The pathogenesis of RC is affected by many factors, among which microorganisms play an important role [5]. There is no consensus on the microbial etiologic of RC in the elderly. Previous studies of the microbiota associated with RC have shown that bacteria associated with the disease include Streptococcus, Actinomyces and Bifidobacteria [6, 7]. Several reports have demonstrated that S. mutans is more prone to plaque formation on decaying surfaces compared to healthy root surfaces when used alone or in combination with Lactobacillus spp [8, 9]. Using molecular techniques, Preza et al. showed that the putative RC pathogens including S. mutans, Lactobacillus and Actinomyces and others [4]. Unfortunately, several studies have failed to link specific species to the etiologic of RC [10,11,12].However, comparing the results of different studies appears to be difficult due to differences in methods, samples, and analyses.

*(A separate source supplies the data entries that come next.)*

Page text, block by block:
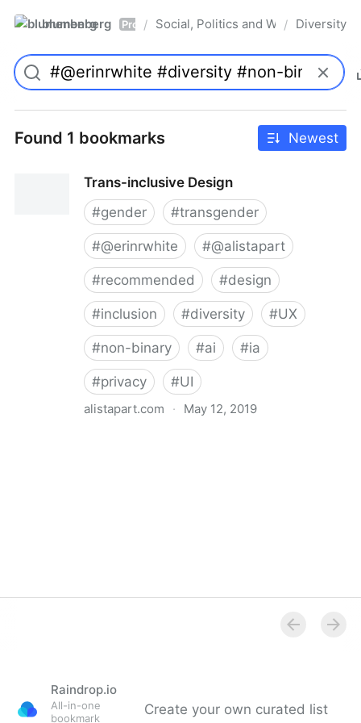
blumenberg Pro / Social, Politics and Whatnot
/ Diversity
Found 1 bookmarks Newest
Trans-inclusive Design
#gender #transgender
#@erinrwhite #@alistapart
#recommended #design
#inclusion #diversity #UX
#non-binary #ai #ia
#privacy #UI
alistapart.com · May 12, 2019
Raindrop.io
All-in-one
bookmark
Create your own curated list
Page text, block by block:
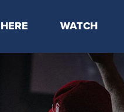
& Times
WATCH
Latest Message
Livestream
Kids Online
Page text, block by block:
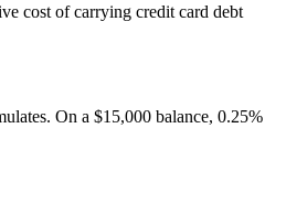
cost of carrying credit card debt
On a $15,000 balance, 0.25%
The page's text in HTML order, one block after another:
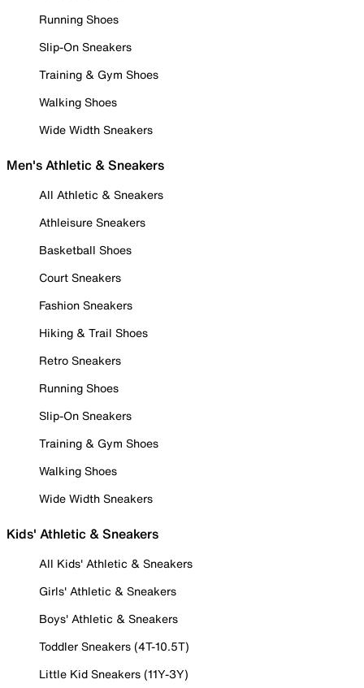
Running Shoes
Slip-On Sneakers
Training & Gym Shoes
Walking Shoes
Wide Width Sneakers
Men's Athletic & Sneakers
All Athletic & Sneakers
Athleisure Sneakers
Basketball Shoes
Court Sneakers
Fashion Sneakers
Hiking & Trail Shoes
Retro Sneakers
Running Shoes
Slip-On Sneakers
Training & Gym Shoes
Walking Shoes
Wide Width Sneakers
Kids' Athletic & Sneakers
All Kids' Athletic & Sneakers
Girls' Athletic & Sneakers
Boys' Athletic & Sneakers
Toddler Sneakers (4T-10.5T)
Little Kid Sneakers (11Y-3Y)
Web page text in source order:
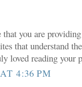
you are
that understand
loved reading your
4:36 PM
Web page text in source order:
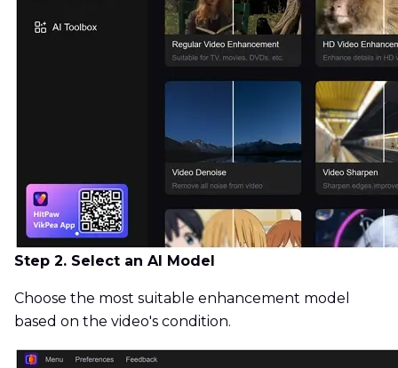
Step 2. Select an AI Model
Choose the most suitable enhancement model
based on the video's condition.
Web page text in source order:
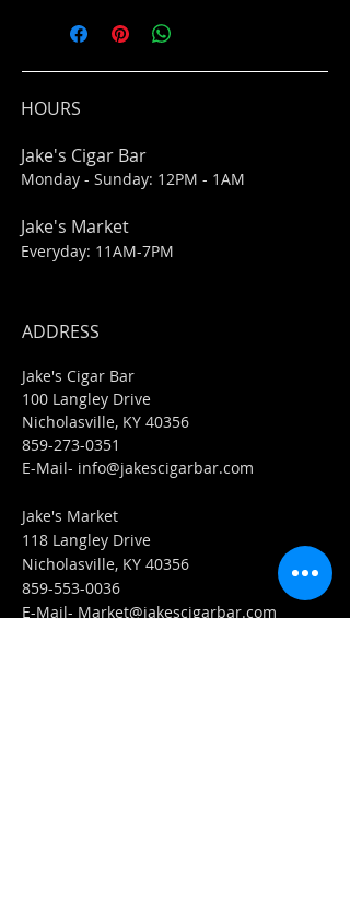
HOURS
Jake's Cigar Bar
Monday - Sunday: 12PM - 1AM
Jake's Market
Everyday: 11AM-7PM
ADDRESS
Jake's Cigar Bar
100 Langley Drive
Nicholasville, KY 40356
859-273-0351
​E-Mail- info@jakescigarbar.com
Jake's Market
118 Langley Drive
Nicholasville, KY 40356
859-553-0036
E-Mail- Market@jakescigarbar.com
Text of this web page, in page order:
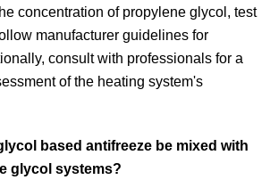
concentration of propylene glycol, test
manufacturer guidelines for
consult with professionals for a
of the heating system's
based antifreeze be mixed with
glycol systems?
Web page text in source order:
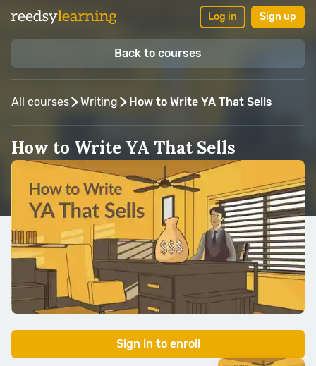
Log in Sign up
Back to courses
All courses Writing How to Write YA That Sells
How to Write YA That Sells
Taught by: Blair Thornburgh
Sign in to enroll
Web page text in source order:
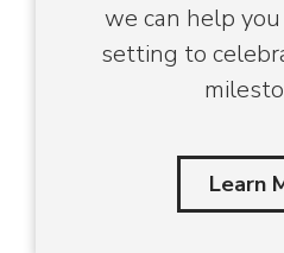
we can help
setting to
Learn
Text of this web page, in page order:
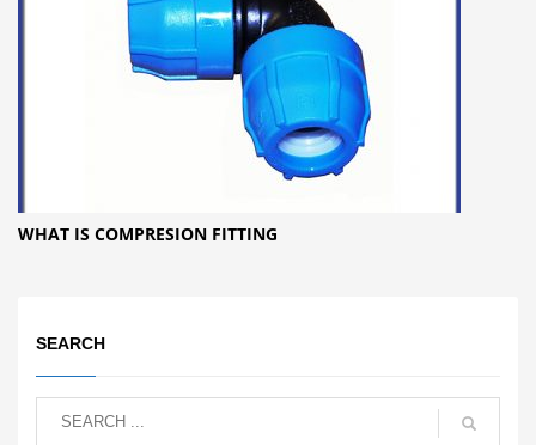
WHAT IS COMPRESION FITTING
SEARCH
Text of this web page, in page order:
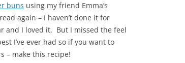
buns using my friend Emma’s
again – I haven’t done it for
and I loved it. But I missed the feel
I’ve ever had so if you want to
– make this recipe!

Oral bacteria were identified using varieties of methods, including but not limited to culture, direct enzyme tests, enzyme-linked immunosorbent assays, denaturing gradient gel electrophoresis, DNA probes and 454-pyrosequencing. qRT-PCR has been used widely used for the detection of targeted microorganisms and the assessment of human oral bacterial colonization due to its advantages of reliability, rapidity, simplicity and economy [13,14,15,16,17,18,19].

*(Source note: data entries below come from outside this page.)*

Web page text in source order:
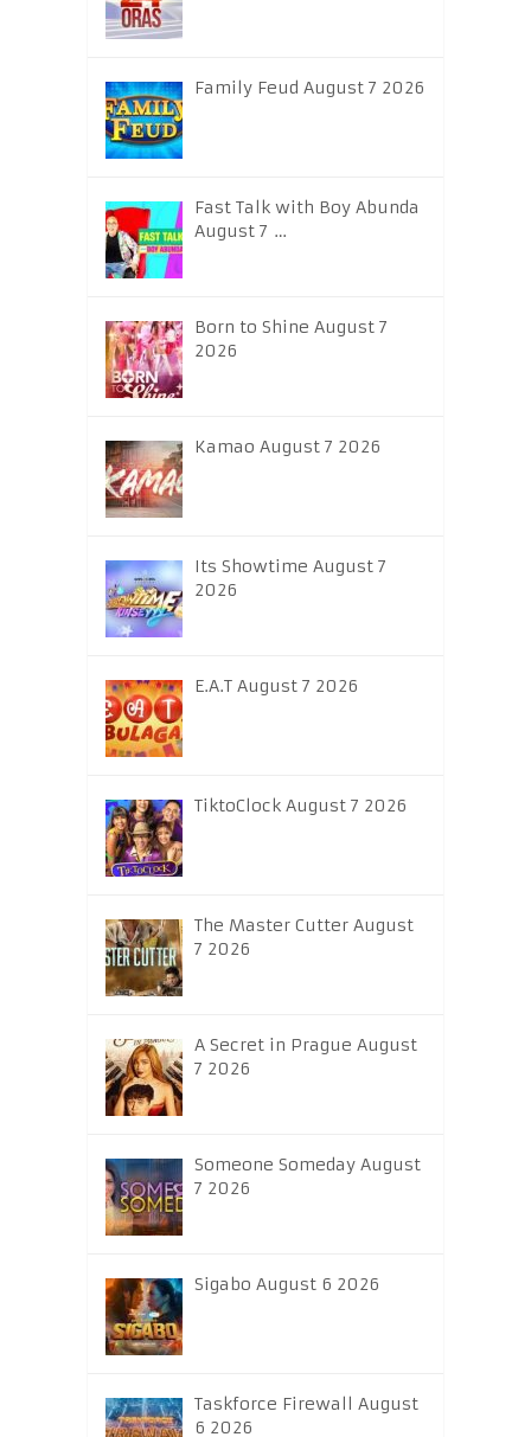
Family Feud August 7 2026
Fast Talk with Boy Abunda
August 7 …
Born to Shine August 7
2026
Kamao August 7 2026
Its Showtime August 7
2026
E.A.T August 7 2026
TiktoClock August 7 2026
The Master Cutter August
7 2026
A Secret in Prague August
7 2026
Someone Someday August
7 2026
Sigabo August 6 2026
Taskforce Firewall August
6 2026

Knowledge of the relationship between oral bacteriology and RC is limited, although several studies have qualitatively and quantitatively described the microbiology of RC in the elderly, almost all studies have focused on plaque rather than saliva [7, 20,21,22]. Furthermore, the temporal stability of the saliva microbiome and the easy availability of saliva were considered as the most appropriate probes to provide information about the entire oral microbial population [23, 24]. To our knowledge, few studies have used culture-independent assays to characterize distinct microbial population in the saliva of the elderly with RC. Therefore, the aim of this study was to identify five putative-cariogenic bacteria, namely S. mutans, S. sobrinus, Bifidobacterium spp., Lactobacillus spp. and A. naeslundii in the saliva of nursing home elderly with RC using qRT-PCR assay. We hypothesized that the five target microorganisms would be significantly more abundant in the saliva of the root caries group (RCG) than in the caries-free group (CFG). Secondly, we predicted that the amounts of these bacteria in saliva would correlate with the severity of RC.
Methods
Subject population
This study was approved by the Human Ethics Research Committee of the Hospital of Stomatology, Wuhan University (Approval No. 2011-0030). To have an 80% chance of detecting a difference of 0.2 as significant (at the two-side 5% level), a sample size of 15 subjects was calculated. Based on the assumption of a follow-up dropout of 20%,18 subjects per group were required. Finally, 43 subjects (19 women and 24 men) were recruited from two nursing homes in Wuhan (China) conducted in April,2018 in the study. Informed consent was obtained from all subjects. The inclusion criteria included a minimum age of 60 years, at least 20 existing natural teeth, willingness to participate in the research, no antibiotic therapy or professional cleaning within the past 3 months, not on immunosuppressant medications or steroids, no dry mouth symptoms, no diabetes or human immunodeficiency virus. The subjects were required to exhibit at least one root surface caries tooth to be included in RCG and no coronal caries or RC to be included in CFG.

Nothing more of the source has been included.